▶ [What to produce]:
This exercise calls for every line of the data below with the string "nephrotoxicity" in it.

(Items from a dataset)
◆ ◆ ◆ ◆ ◆

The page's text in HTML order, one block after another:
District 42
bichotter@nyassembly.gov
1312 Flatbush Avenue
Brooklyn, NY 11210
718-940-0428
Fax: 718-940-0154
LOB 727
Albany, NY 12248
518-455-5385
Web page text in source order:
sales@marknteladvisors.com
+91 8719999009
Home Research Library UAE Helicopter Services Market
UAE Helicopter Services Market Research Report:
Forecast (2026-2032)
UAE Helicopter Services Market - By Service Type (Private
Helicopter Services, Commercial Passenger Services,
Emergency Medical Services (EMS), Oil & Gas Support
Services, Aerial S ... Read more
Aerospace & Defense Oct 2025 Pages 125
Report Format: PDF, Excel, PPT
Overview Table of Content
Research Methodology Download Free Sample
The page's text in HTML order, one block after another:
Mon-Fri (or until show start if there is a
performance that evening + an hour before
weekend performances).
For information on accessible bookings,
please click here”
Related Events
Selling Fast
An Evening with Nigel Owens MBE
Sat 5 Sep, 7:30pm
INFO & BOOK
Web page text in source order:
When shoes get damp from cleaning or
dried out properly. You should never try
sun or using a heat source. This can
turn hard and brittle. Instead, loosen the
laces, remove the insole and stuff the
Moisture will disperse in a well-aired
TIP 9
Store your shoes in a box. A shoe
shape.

◆ ◆ ◆ ◆ ◆

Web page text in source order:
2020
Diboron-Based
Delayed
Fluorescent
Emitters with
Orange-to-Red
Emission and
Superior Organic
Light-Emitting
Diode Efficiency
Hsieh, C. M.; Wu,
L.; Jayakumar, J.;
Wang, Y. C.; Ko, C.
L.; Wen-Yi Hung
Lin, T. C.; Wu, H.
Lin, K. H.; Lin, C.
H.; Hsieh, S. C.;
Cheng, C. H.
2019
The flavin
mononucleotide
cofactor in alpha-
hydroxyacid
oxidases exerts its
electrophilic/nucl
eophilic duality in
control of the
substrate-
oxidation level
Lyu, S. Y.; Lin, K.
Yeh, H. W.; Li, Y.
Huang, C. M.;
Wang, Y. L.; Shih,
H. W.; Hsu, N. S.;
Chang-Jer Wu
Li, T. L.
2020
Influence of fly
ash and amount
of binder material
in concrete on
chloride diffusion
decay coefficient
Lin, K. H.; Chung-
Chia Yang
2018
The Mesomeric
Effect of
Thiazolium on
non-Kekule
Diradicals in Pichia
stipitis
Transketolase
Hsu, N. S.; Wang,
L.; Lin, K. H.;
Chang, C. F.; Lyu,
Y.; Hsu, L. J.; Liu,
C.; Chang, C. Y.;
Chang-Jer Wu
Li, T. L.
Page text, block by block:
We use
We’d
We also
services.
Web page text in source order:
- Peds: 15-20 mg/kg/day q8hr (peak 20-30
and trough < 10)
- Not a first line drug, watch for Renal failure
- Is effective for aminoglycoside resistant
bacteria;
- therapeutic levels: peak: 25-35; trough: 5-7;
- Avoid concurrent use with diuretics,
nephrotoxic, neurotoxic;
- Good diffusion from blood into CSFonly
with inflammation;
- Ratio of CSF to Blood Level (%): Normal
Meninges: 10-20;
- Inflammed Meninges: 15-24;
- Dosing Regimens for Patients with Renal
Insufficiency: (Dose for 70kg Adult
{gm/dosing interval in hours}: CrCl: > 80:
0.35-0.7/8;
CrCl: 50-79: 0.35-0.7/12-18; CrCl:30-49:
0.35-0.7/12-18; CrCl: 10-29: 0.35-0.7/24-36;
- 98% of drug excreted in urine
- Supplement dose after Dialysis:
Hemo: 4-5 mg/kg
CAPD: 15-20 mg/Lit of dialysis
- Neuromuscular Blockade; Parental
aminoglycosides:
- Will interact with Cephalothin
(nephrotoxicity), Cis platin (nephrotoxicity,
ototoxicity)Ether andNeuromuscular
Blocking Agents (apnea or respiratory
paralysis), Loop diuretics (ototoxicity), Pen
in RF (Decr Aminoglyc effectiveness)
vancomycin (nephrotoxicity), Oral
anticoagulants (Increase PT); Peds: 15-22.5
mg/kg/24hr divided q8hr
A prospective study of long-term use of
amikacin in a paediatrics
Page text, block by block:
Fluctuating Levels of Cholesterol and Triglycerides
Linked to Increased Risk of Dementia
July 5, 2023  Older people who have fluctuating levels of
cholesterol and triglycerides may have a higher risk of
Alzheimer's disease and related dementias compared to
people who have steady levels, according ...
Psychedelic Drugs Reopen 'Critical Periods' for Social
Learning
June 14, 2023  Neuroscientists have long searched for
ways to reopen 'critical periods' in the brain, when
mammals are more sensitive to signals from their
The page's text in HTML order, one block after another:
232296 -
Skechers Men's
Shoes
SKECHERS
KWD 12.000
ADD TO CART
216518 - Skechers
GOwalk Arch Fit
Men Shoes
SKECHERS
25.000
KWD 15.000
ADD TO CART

◆ ◆ ◆ ◆ ◆

▶ [Finished task]:
(nephrotoxicity), Cis platin (nephrotoxicity,
vancomycin (nephrotoxicity), Oral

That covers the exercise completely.